Before I wash dishes, I spray the sink with bleach, let it sit then fill with the hottest water I've got and dish soap and a little bleach. After they are rinsed I let them air dry. Everything is supposed to air dry on a rack not a towel and no drying with a towel from what I was reading a while back.
I love the giant ziploc bags. They hold so much!

hate to burst anyones bubble but soap and water don not cut it for sanitizing, that's considered cleaning. Sanitizing is when you kill of the microorganisims. Sorry the best way and most cost effeciant is a bleach water mix at 110 degrees. just wear gloves or risk killing your hands.


Hi Doug ~ Thanks for the spelling correction. I thought it looked wrong but just couldn't seem to get it right. It's been about 15 yrs since I've seen it.
I just use bleach/water to wash down counters.
don't thank me....thank google!

Doug, if you go back down the URL on that hurty page ...
You come to this:
http://www.cfsan.fda.gov/~dms/fc01-toc.html
THAT one is understandable.
Thanks for the link!

At my shop I use sanitizing tablets...the heath department told me that they prefer this. they make me have them all over the shop and I have to wash the dishes, then rinse & then dip them in the sanitizing solution.
I believe I found them at GFS but I'm not 100% sure.

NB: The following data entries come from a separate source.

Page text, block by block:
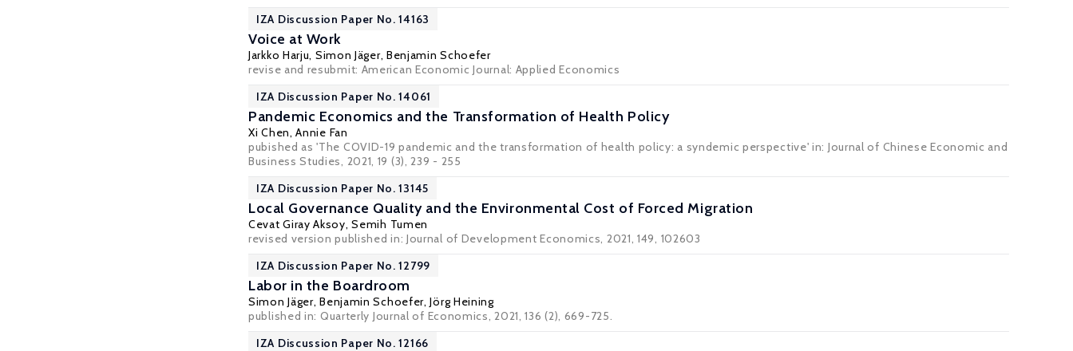
IZA Discussion Paper No. 14163
Voice at Work
Jarkko Harju, Simon Jäger, Benjamin Schoefer
revise and resubmit: American Economic Journal: Applied Economics
IZA Discussion Paper No. 14061
Pandemic Economics and the Transformation of Health Policy
Xi Chen, Annie Fan
pubished as 'The COVID-19 pandemic and the transformation of health policy: a syndemic perspective' in: Journal of Chinese Economic and
Business Studies, 2021, 19 (3), 239 - 255
IZA Discussion Paper No. 13145
Local Governance Quality and the Environmental Cost of Forced Migration
Cevat Giray Aksoy,Semih Tumen
revised version published in: Journal of Development Economics, 2021, 149, 102603
IZA Discussion Paper No. 12799
Labor in the Boardroom
Simon Jäger,Benjamin Schoefer,Jörg Heining
published in: Quarterly Journal of Economics, 2021, 136 (2), 669-725.
IZA Discussion Paper No. 12166
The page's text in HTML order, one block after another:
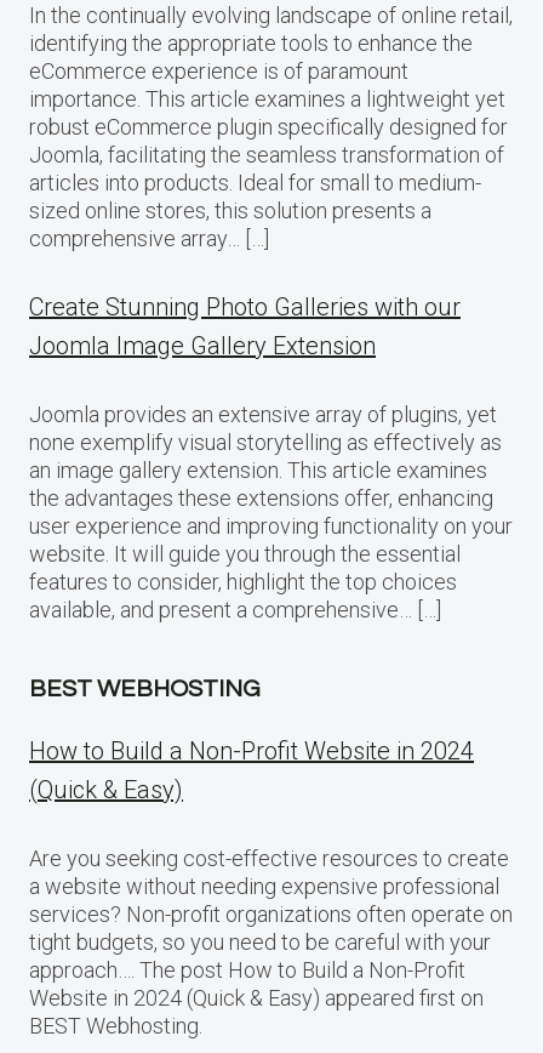
In the continually evolving landscape of online retail,
identifying the appropriate tools to enhance the
eCommerce experience is of paramount
importance. This article examines a lightweight yet
robust eCommerce plugin specifically designed for
Joomla, facilitating the seamless transformation of
articles into products. Ideal for small to medium-
sized online stores, this solution presents a
comprehensive array… […]
Create Stunning Photo Galleries with our
Joomla Image Gallery Extension
Joomla provides an extensive array of plugins, yet
none exemplify visual storytelling as effectively as
an image gallery extension. This article examines
the advantages these extensions offer, enhancing
user experience and improving functionality on your
website. It will guide you through the essential
features to consider, highlight the top choices
available, and present a comprehensive… […]
BEST WEBHOSTING
How to Build a Non-Profit Website in 2024
(Quick & Easy)
Are you seeking cost-effective resources to create
a website without needing expensive professional
services? Non-profit organizations often operate on
tight budgets, so you need to be careful with your
approach…. The post How to Build a Non-Profit
Website in 2024 (Quick & Easy) appeared first on
BEST Webhosting.
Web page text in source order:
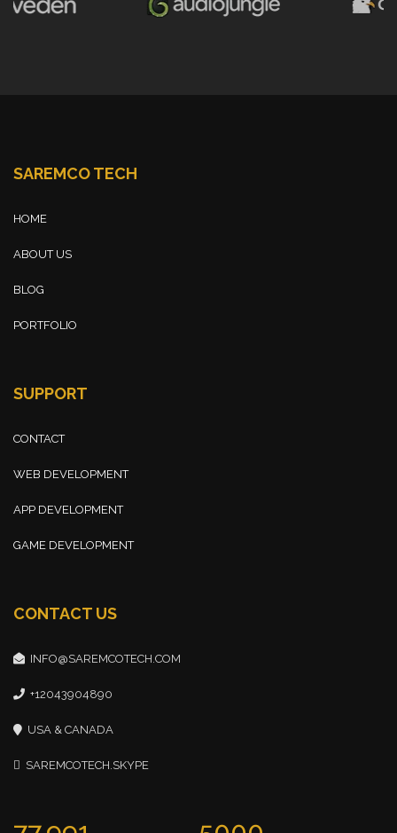
SAREMCO TECH
HOME
ABOUT US
BLOG
PORTFOLIO
SUPPORT
CONTACT
WEB DEVELOPMENT
APP DEVELOPMENT
GAME DEVELOPMENT
CONTACT US
INFO@SAREMCOTECH.COM
+12043904890
USA & CANADA
SAREMCOTECH.SKYPE
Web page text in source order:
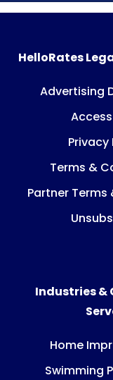
HelloRates
Advertising
Privacy
Terms &
Partner
Industries &
Home
Swimming
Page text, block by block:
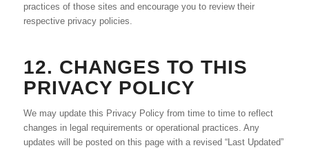
practices of those sites and encourage you to review their
respective privacy policies.
12. CHANGES TO THIS
PRIVACY POLICY
We may update this Privacy Policy from time to time to reflect
changes in legal requirements or operational practices. Any
updates will be posted on this page with a revised “Last Updated”
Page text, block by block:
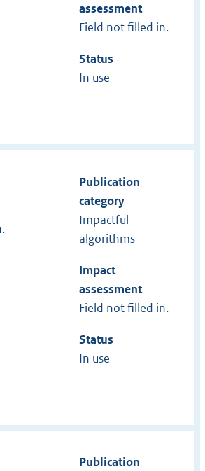
assessment
Field not filled in.
Status
In use
Publication
category
Impactful
algorithms
Impact
assessment
Field not filled in.
Status
In use
Publication
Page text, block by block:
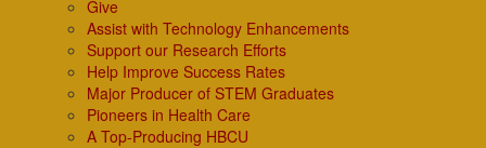
Give
Assist with Technology Enhancements
Support our Research Efforts
Help Improve Success Rates
Major Producer of STEM Graduates
Pioneers in Health Care
A Top-Producing HBCU
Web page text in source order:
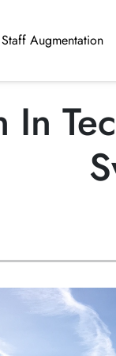
Staff Augmentation
In
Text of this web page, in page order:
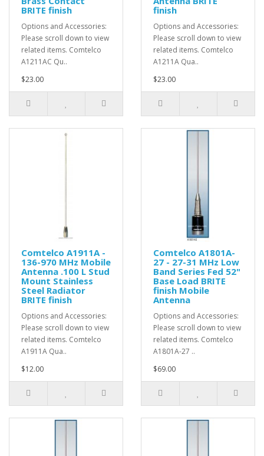
BRITE finish
Options and Accessories:
Please scroll down to view
related items. Comtelco
A1211AC Qu..
$23.00
finish
Options and Accessories:
Please scroll down to view
related items. Comtelco
A1211A Qua..
$23.00
Comtelco A1911A -
136-970 MHz Mobile
Antenna .100 L Stud
Mount Stainless
Steel Radiator
BRITE finish
Options and Accessories:
Please scroll down to view
related items. Comtelco
A1911A Qua..
$12.00
Comtelco A1801A-
27 - 27-31 MHz Low
Band Series Fed 52"
Base Load BRITE
finish Mobile
Antenna
Options and Accessories:
Please scroll down to view
related items. Comtelco
A1801A-27 ..
$69.00
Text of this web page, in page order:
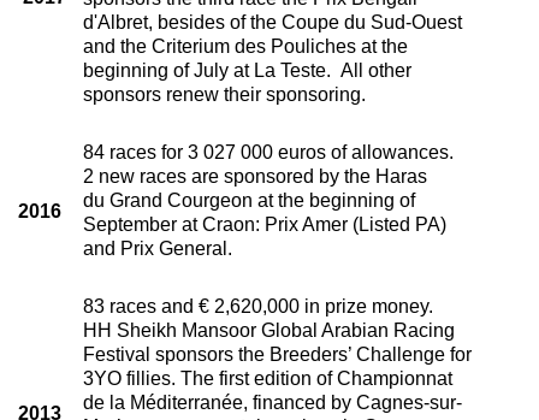
d'Albret, besides of the Coupe du Sud-Ouest
and the Criterium des Pouliches at the
beginning of July at La Teste. All other
sponsors renew their sponsoring.
2016
84 races for 3 027 000 euros of allowances.
2 new races are sponsored by the Haras
du Grand Courgeon at the beginning of
September at Craon: Prix Amer (Listed PA)
and Prix General.
2013
83 races and € 2,620,000 in prize money.
HH Sheikh Mansoor Global Arabian Racing
Festival sponsors the Breeders’ Challenge for
3YO fillies. The first edition of Championnat
de la Méditerranée, financed by Cagnes-sur-
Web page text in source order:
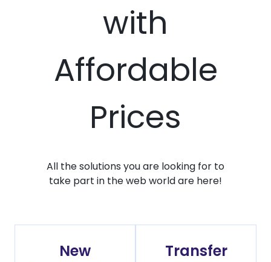
with
Affordable
Prices
All the solutions you are looking for to
take part in the web world are here!
New
Transfer
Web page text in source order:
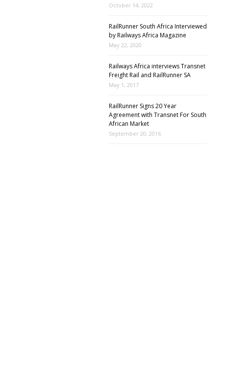
October 14, 2022
RailRunner South Africa Interviewed
by Railways Africa Magazine
May 22, 2020
Railways Africa interviews Transnet
Freight Rail and RailRunner SA
May 1, 2017
RailRunner Signs 20 Year
Agreement with Transnet For South
African Market
September 20, 2016
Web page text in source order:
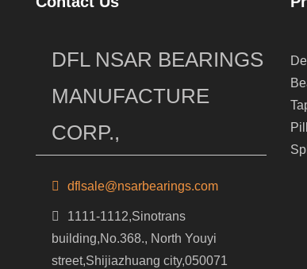
DFL NSAR BEARINGS
MANUFACTURE
CORP.,
dflsale@nsarbearings.com
1111-1112,Sinotrans
building,No.368., North Youyi
street,Shijiazhuang city,050071

as ge978 post the tablets are the best. If I had a business I would use these....but I don't have one yet, may be one day. Ge978 is dead on what the health department likes. I'm toying with after I'm done with school becoming a health inspector...creepy I know. But all the aspects of culinary fascinate me.
I just want to keep people safe from nasty resaurants and be there to say this place rocks and you know your stuff. The roaches and rats way may sway me though. The thought makes me shudder.


It sounds like some people out there may be over sanitizing. By that I mean using too much bleach - which at high concentrations is a posion. In a 16 oz spray bottle, there should be 3 drops of bleach. No more. In a 16 gallon sink (commerial size) there should only be a few tablespoons. If your sanitizing solution smells like bleach, it is too strong. If it is eating up your hands, it is too strong. You could give someone a food borne illness by not sanitizing your equipment properly, but you could also posion someone by over sanitizing.

It sounds like some people out there may be over sanitizing. By that I mean using too much bleach - which at high concentrations is a posion. In a 16 oz spray bottle, there should be 3 drops of bleach. No more. In a 16 gallon sink (commerial size) there should only be a few tablespoons. If your sanitizing solution smells like bleach, it is too strong. If it is eating up your hands, it is too strong. You could give someone a food borne illness by not sanitizing your equipment properly, but you could also posion someone by over sanitizing.
resturant supply will have test strips to use to tell when at proper level...and it IS a lot less than you'd think
Mari's dead on -- if it smells of bleach it is TOO strong.

GFS? I am not good with these initial things. What is GFS?
Sorry, sometimes I forget not everyone has one near them:
It stands for Gordon Food Service... they sell restaurant supplies, bulk foods, paper goods,etc. You don't need a membership...its open to the public.

Thank you all so much for all the replies. I love this place... so much to learn!